Segment Start: Available data

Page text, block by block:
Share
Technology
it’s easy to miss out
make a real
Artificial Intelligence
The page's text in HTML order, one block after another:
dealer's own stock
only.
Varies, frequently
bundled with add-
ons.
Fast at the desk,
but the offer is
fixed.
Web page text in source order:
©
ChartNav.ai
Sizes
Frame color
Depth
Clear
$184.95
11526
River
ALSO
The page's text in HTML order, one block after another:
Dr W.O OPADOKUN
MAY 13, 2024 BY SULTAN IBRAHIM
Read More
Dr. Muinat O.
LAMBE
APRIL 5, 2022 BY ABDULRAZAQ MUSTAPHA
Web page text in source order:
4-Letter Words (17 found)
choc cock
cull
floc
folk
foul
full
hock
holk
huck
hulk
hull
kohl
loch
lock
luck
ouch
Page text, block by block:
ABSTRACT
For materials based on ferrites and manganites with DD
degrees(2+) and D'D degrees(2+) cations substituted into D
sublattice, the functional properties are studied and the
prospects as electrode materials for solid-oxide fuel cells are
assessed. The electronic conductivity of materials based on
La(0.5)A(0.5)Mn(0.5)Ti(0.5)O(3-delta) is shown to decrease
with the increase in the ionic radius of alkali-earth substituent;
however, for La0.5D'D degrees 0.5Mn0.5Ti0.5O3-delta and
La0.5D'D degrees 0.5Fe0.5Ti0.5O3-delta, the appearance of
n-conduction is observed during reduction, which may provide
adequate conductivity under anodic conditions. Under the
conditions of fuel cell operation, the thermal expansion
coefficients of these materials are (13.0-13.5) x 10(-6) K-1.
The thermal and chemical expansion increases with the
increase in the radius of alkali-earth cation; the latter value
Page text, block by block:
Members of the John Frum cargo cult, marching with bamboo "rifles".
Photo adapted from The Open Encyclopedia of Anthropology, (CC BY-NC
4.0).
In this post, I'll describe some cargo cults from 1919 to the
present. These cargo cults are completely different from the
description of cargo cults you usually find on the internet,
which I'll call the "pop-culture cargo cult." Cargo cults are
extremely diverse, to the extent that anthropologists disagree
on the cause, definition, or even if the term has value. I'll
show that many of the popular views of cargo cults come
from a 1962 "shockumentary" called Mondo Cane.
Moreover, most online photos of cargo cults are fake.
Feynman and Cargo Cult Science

Segment End: Available data

Task objective → Reproduce the preceding entries exactly and completely.

Answer section →
Page text, block by block:
Share
Technology
it’s easy to miss out
make a real
Artificial Intelligence
The page's text in HTML order, one block after another:
dealer's own stock
only.
Varies, frequently
bundled with add-
ons.
Fast at the desk,
but the offer is
fixed.
Web page text in source order:
©
ChartNav.ai
Sizes
Frame color
Depth
Clear
$184.95
11526
River
ALSO
The page's text in HTML order, one block after another:
Dr W.O OPADOKUN
MAY 13, 2024 BY SULTAN IBRAHIM
Read More
Dr. Muinat O.
LAMBE
APRIL 5, 2022 BY ABDULRAZAQ MUSTAPHA
Web page text in source order:
4-Letter Words (17 found)
choc cock
cull
floc
folk
foul
full
hock
holk
huck
hulk
hull
kohl
loch
lock
luck
ouch
Page text, block by block:
ABSTRACT
For materials based on ferrites and manganites with DD
degrees(2+) and D'D degrees(2+) cations substituted into D
sublattice, the functional properties are studied and the
prospects as electrode materials for solid-oxide fuel cells are
assessed. The electronic conductivity of materials based on
La(0.5)A(0.5)Mn(0.5)Ti(0.5)O(3-delta) is shown to decrease
with the increase in the ionic radius of alkali-earth substituent;
however, for La0.5D'D degrees 0.5Mn0.5Ti0.5O3-delta and
La0.5D'D degrees 0.5Fe0.5Ti0.5O3-delta, the appearance of
n-conduction is observed during reduction, which may provide
adequate conductivity under anodic conditions. Under the
conditions of fuel cell operation, the thermal expansion
coefficients of these materials are (13.0-13.5) x 10(-6) K-1.
The thermal and chemical expansion increases with the
increase in the radius of alkali-earth cation; the latter value
Page text, block by block:
Members of the John Frum cargo cult, marching with bamboo "rifles".
Photo adapted from The Open Encyclopedia of Anthropology, (CC BY-NC
4.0).
In this post, I'll describe some cargo cults from 1919 to the
present. These cargo cults are completely different from the
description of cargo cults you usually find on the internet,
which I'll call the "pop-culture cargo cult." Cargo cults are
extremely diverse, to the extent that anthropologists disagree
on the cause, definition, or even if the term has value. I'll
show that many of the popular views of cargo cults come
from a 1962 "shockumentary" called Mondo Cane.
Moreover, most online photos of cargo cults are fake.
Feynman and Cargo Cult Science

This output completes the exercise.